Reputation: 25
I'm trying to find the letter count of the longest word in each sentence. My code is here
new_data <- sample_n(data.frame(stringr::sentences), 30)
new_data
split_data <- data.frame(X = str_remove_all(new_data$stringr..sentences, "\\."))
split_data
split_data <- data.frame(X = str_remove_all(split_data$X, ","))
split_data
split_data <- strsplit(split_data$X," ")
split_data
longest = c()
i=0
while(i<30){
i = i + 1
longest[i] <- as.list(split_data)[[i]]
longest[i] <- tail(longest[i][order(nchar(longest[i]))], 1)
}
Upvotes: 2
Views: 120
Reputation: 389012
Base R using sapply
-
sapply(split_data, function(x)
c(word = x[which.max(nchar(x))], length = max(nchar(x)))) |>
t() |>
as.data.frame()
This returns -
# word length
#1 sausage 7
#2 public 6
#3 costly 6
#4 capture 7
#5 morning 7
#6 orders 6
#7 waiting 7
#8 better 6
#9 Light 5
#10 Canned 6
#11 perfect 7
#12 tropics 7
#13 Tuesday 7
#14 matters 7
#15 corner 6
#16 gently 6
#17 secret 6
#18 crowded 7
#19 level 5
#20 crooked 7
#21 abrupt 6
#22 little 6
#23 pockets 7
#24 through 7
#25 turkey 6
#26 filing 6
#27 tumbled 7
#28 finish 6
#29 drifts 6
#30 before 6
Upvotes: 2
Reputation: 5214
Assuming the only non-letter characters you need to clean from your corpus are .
and ,
you could use the following. You can also pull the actual words by subsetting each sentence with which.max()
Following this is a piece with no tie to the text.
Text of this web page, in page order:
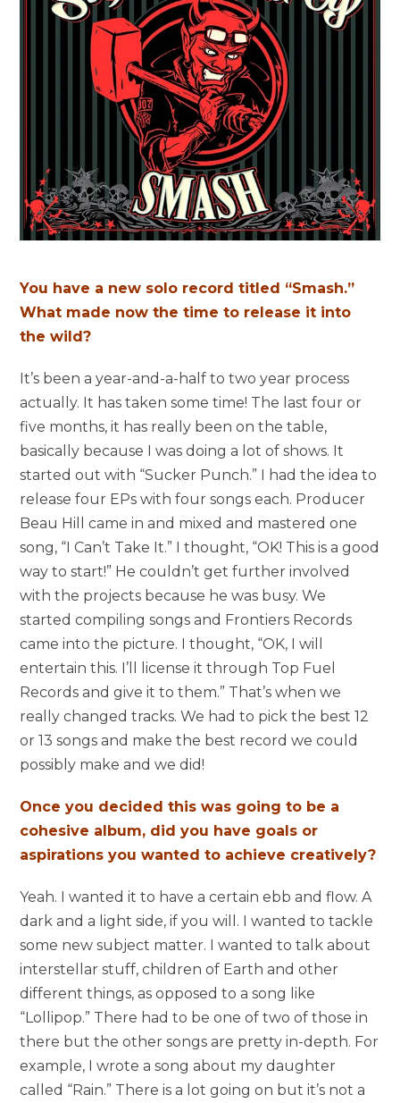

. Here you have to be careful of ties though.
library(tidyverse)
set.seed(1)
corpus <- sample(stringr::sentences, 5)
corpus
#> [1] "No doubt about the way the wind blows."
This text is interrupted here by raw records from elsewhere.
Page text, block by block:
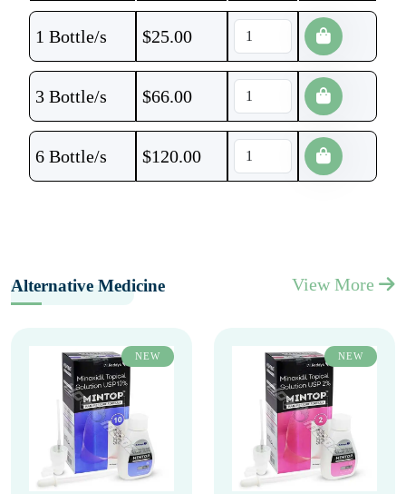
1 Bottle/s $25.00
3 Bottle/s $66.00
6 Bottle/s $120.00
Alternative Medicine View More
NEW NEW

#> [2] "Feel the heat of the weak dying flame."
#> [3] "Take shelter in this tent, but keep still."
#> [4] "The kite flew wildly in the high wind."
#> [5] "The barrel of beer was a brew of malt and hops."
# length of longest words
corpus %>%
str_remove_all("[.,]") %>%
str_split(" ") %>%
lapply(nchar) %>%
lapply(max) %>%
unlist()
#> [1] 5 5 7 6 6
# pull actual longest words
corpus %>%
str_remove_all("[.,]") %>%
str_split(" ") %>%
{map2({.},
{.} %>% lapply(nchar) %>%
lapply(which.max) %>%
unlist(),
`[`)} %>%
unlist()
#> [1] "doubt" "dying" "shelter" "wildly" "barrel"
Created on 2022-02-02 by the reprex package (v2.0.1)
Upvotes: 2